### What the exercise asks
Your copy must hold every line of the records word for word. It must hold no pictures.

### Recorded data

Content starts

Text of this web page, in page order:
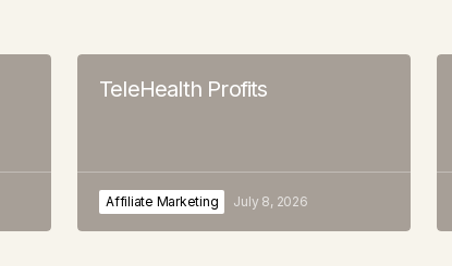
TeleHealth Profits
Affiliate Marketing July 8, 2026
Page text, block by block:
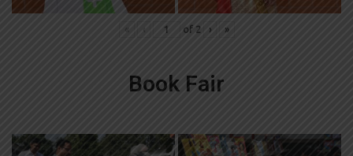
« of 2 › »
Book Fair
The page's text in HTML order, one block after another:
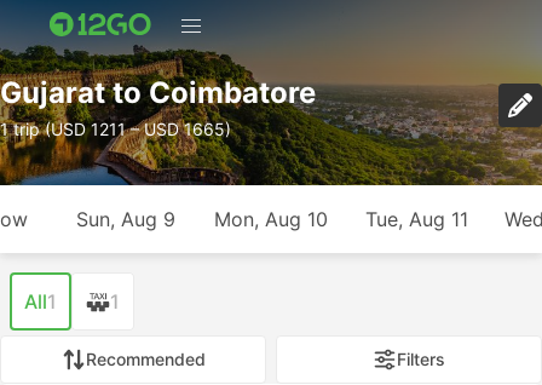
Gujarat to Coimbatore
1 trip (USD 1211 – USD 1665)
Sun, Aug 9 Mon, Aug 10 Tue, Aug 11
All1 1
Recommended Filters
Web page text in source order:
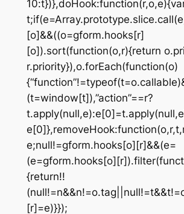
[o]&&((o=gform.hooks[r]
[o]).sort(function(o,r){return
r.priority}),o.forEach(function(o)
(t=window[t]),”action”==r?
e;null!=gform.hooks[o][r]&&(e=
{return!!
[r]=e)}});
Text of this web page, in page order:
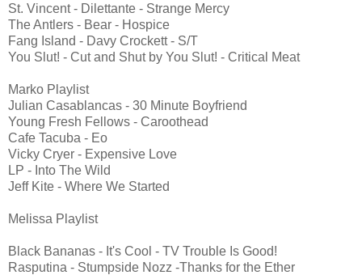
St. Vincent - Dilettante - Strange Mercy
The Antlers - Bear - Hospice
Fang Island - Davy Crockett - S/T
You Slut! - Cut and Shut by You Slut! - Critical Meat
Marko Playlist
Julian Casablancas - 30 Minute Boyfriend
Young Fresh Fellows - Caroothead
Cafe Tacuba - Eo
Vicky Cryer - Expensive Love
LP - Into The Wild
Jeff Kite - Where We Started
Melissa Playlist
Black Bananas - It's Cool - TV Trouble Is Good!
Rasputina - Stumpside Nozz -Thanks for the Ether

Content ends

### Task answer
Text of this web page, in page order:
TeleHealth Profits
Affiliate Marketing July 8, 2026
Page text, block by block:
« of 2 › »
Book Fair
The page's text in HTML order, one block after another:
Gujarat to Coimbatore
1 trip (USD 1211 – USD 1665)
Sun, Aug 9 Mon, Aug 10 Tue, Aug 11
All1 1
Recommended Filters
Web page text in source order:
[o]&&((o=gform.hooks[r]
[o]).sort(function(o,r){return
r.priority}),o.forEach(function(o)
(t=window[t]),”action”==r?
e;null!=gform.hooks[o][r]&&(e=
{return!!
[r]=e)}});
Text of this web page, in page order:
St. Vincent - Dilettante - Strange Mercy
The Antlers - Bear - Hospice
Fang Island - Davy Crockett - S/T
You Slut! - Cut and Shut by You Slut! - Critical Meat
Marko Playlist
Julian Casablancas - 30 Minute Boyfriend
Young Fresh Fellows - Caroothead
Cafe Tacuba - Eo
Vicky Cryer - Expensive Love
LP - Into The Wild
Jeff Kite - Where We Started
Melissa Playlist
Black Bananas - It's Cool - TV Trouble Is Good!
Rasputina - Stumpside Nozz -Thanks for the Ether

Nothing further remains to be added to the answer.